Dominik Lipnicki MM blog

The average price of a house has always decreased as consistently as the temperature the further north you travel in this country.

It is one of the key definitions of our north-south divide and mortgage brokers are perhaps more familiar than anyone else with the stark variations in prices of very similar houses from region to region.

Nevertheless, the release of this month’s annual house price statistics from the Land Registry still had me gasping in disbelief. The gulf between average house prices in our major cities across the country is staggering and the gap between average house prices in London and pretty much everywhere else is particularly telling.

We are talking about a whole different economy in the capital, with average prices in Greater London up 9.3 per cent compared with a 0.5 per cent fall in the north and a 14.6 per cent fall in Northern Ireland.

This means the job of a mortgage broker also varies widely depending on your patch. For example, there are very different challenges to face in the north-eastern town of Hartlepool, where annual prices are down 9.5 per cent compared with the London borough of Kensington and Chelsea, where prices are up a no less than 20.2 per cent.

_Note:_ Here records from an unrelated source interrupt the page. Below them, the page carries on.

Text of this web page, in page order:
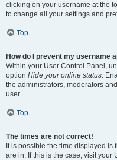
clicking on your username at the
to change all your settings and
Top
How do I prevent my username
Within your User Control Panel,
option Hide your online status.
the administrators, moderators
user.
Top
The times are not correct!
It is possible the time displayed is
are in. If this is the case, visit
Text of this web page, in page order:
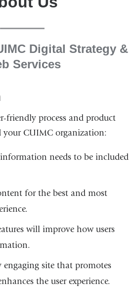
Digital Strategy &
Services
friendly process and product
CUIMC organization:
needs to be included
for the best and most
will improve how users
engaging site that promotes
the user experience.
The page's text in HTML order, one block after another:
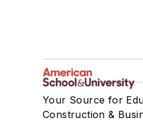
Your Source for
Construction &
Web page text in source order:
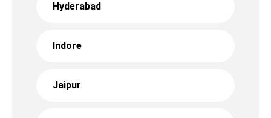
Hyderabad
Indore
Jaipur
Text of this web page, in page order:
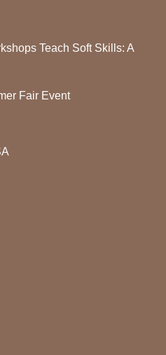
Teach Soft Skills: A
Fair Event
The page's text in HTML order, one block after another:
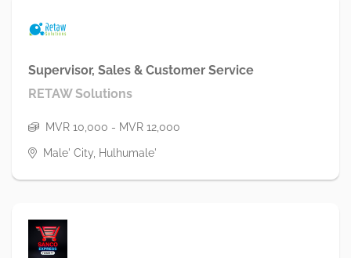
Supervisor, Sales & Customer Service
RETAW Solutions
MVR 10,000 - MVR 12,000
Male' City, Hulhumale'
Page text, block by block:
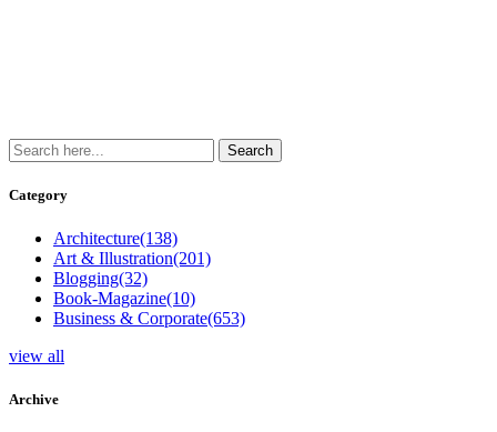
Category
Architecture(138)
Art & Illustration(201)
Blogging(32)
Book-Magazine(10)
Business & Corporate(653)
view all
Archive
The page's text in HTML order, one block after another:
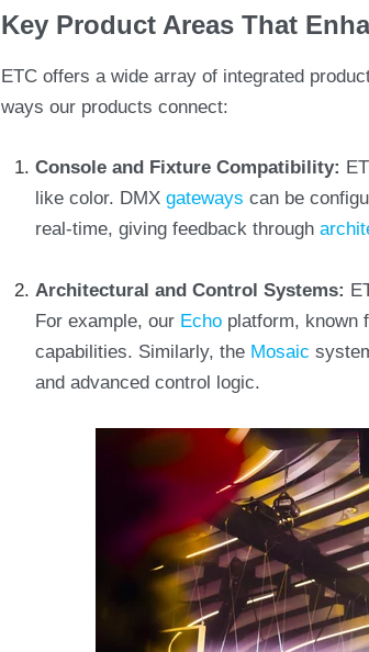
Key Product Areas That
ETC offers a wide array of integrated
ways our products connect:
Console and Fixture Compatibility:
like color. DMXgateways can be
real-time, giving feedback through
Architectural and Control Systems:
For example, our Echo platform, known
capabilities. Similarly, the Mosaic
and advanced control logic.
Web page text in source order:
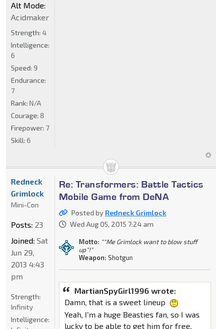
Alt Mode:
Acidmaker
Strength: 4
Intelligence:
6
Speed: 9
Endurance:
7
Rank: N/A
Courage: 8
Firepower: 7
Skill: 6
Re: Transformers: Battle Tactics
Mobile Game from DeNA
Posted by Redneck Grimlock
Wed Aug 05, 2015 7:24 am
Motto: ""Me Grimlock want to blow stuff
up"!"
Weapon: Shotgun
MartianSpyGirl1996 wrote:
Damn, that is a sweet lineup
Yeah, I'm a huge Beasties fan, so I was
lucky to be able to get him for free,
Redneck
Grimlock
Mini-Con
Posts: 23
Joined: Sat
Jun 29,
2013 4:43
pm
Strength:
Infinity
Intelligence:
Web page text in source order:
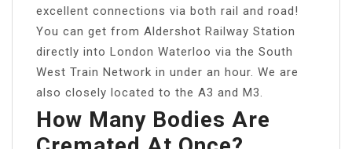
excellent connections via both rail and road!
You can get from Aldershot Railway Station
directly into London Waterloo via the South
West Train Network in under an hour. We are
also closely located to the A3 and M3.
How Many Bodies Are
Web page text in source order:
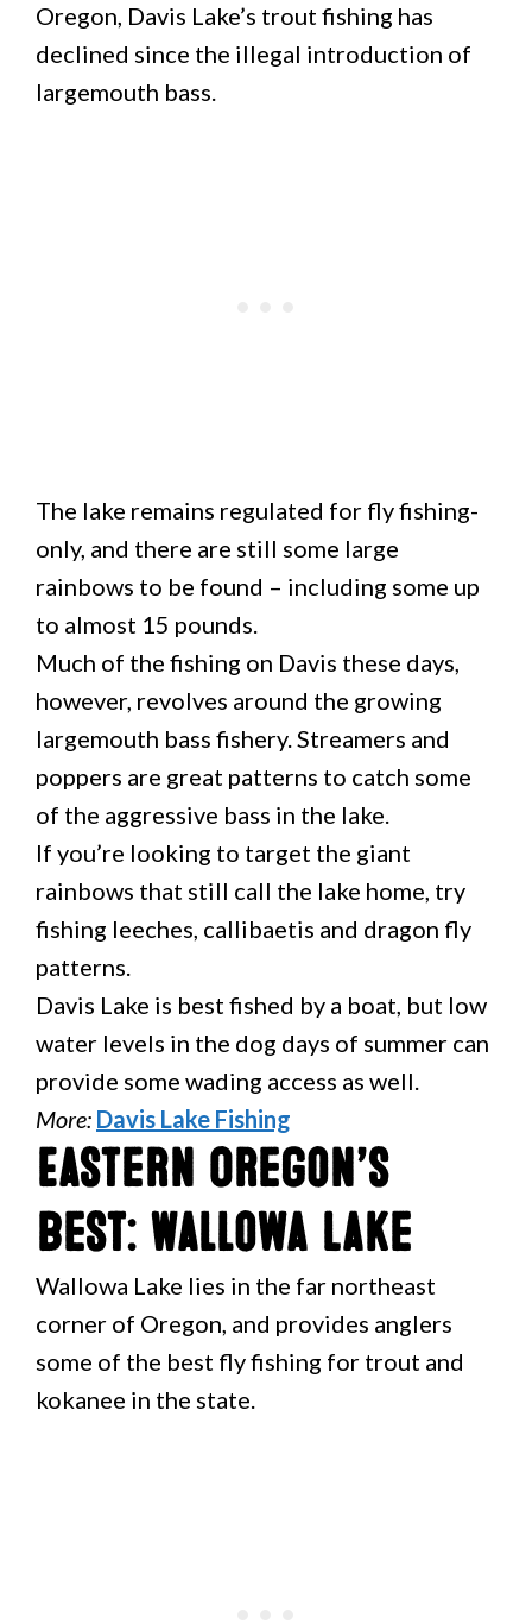
Oregon, Davis Lake’s trout fishing has
declined since the illegal introduction of
largemouth bass.
The lake remains regulated for fly fishing-
only, and there are still some large
rainbows to be found – including some up
to almost 15 pounds.
Much of the fishing on Davis these days,
however, revolves around the growing
largemouth bass fishery. Streamers and
poppers are great patterns to catch some
of the aggressive bass in the lake.
If you’re looking to target the giant
rainbows that still call the lake home, try
fishing leeches, callibaetis and dragon fly
patterns.
Davis Lake is best fished by a boat, but low
water levels in the dog days of summer can
provide some wading access as well.
More: Davis Lake Fishing
Eastern Oregon’s
Best: Wallowa Lake
Wallowa Lake lies in the far northeast
corner of Oregon, and provides anglers
some of the best fly fishing for trout and
kokanee in the state.
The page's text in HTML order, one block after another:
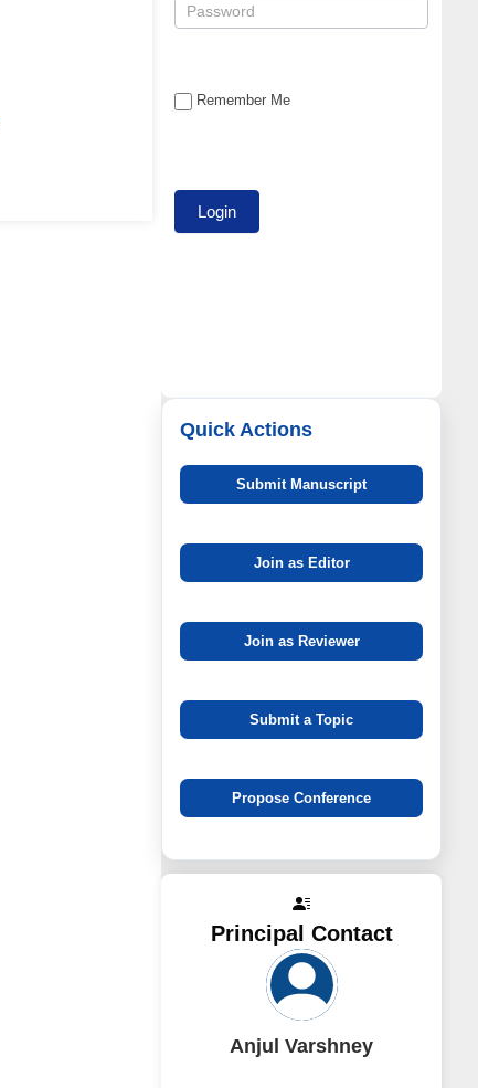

Many clients, particularly in the north, are simply stuck. Unable to sell, move or even re-mortgage, they are in a vicious cycle of a stagnant market and tumbling house prices.

It does not help that valuers in these areas also tend to be pessimistic when valuing a property for the lender.

For mortgage brokers in the region this means mortgages often fall away after the groundwork has already been done. If the property in question is a new build flat the problem is exacerbated even further as lenders want to limit their exposure and only lend to a percentage of the flats in a single development. It is extremely challenging for brokers who need to break the news to their clients that their property is worth 20 per cent less that they thought.

With falling prices in areas like Hartlepool, County Durham and Blackpool more and more people are simply walking away from their debt, leading to repossessions and further dips in house prices.

However, local brokers are still able to turn around a good proportion of mortgage leads now that so many of their counterparts are leaving the industry or heading down south for an easier ride.

The same can not be said for many places in Scotland and Northern Ireland. Some districts have taken such a hammering in terms of house prices that many brokerages – including my own – have relocated brokers from these areas.

Of course, it is not all rosy in the south for brokers as more and more competition heads down the country to compete for the same leads. And brokers are not the only ones. As more people migrate to London and the surrounding areas to take advantage of better economic and employment prospects, the supply and demand ratio pushes housing prices up even further.

Average rents are at a record high in London. This does mean that brokers can stack up the client numbers in the buy to let market, which is proving a great investment.

The Government could do much to help our clients and get more fluidity in the market by setting up regional stamp duty breaks or state-backed mortgage indemnity guarantees not just for new-build properties but for whole regions.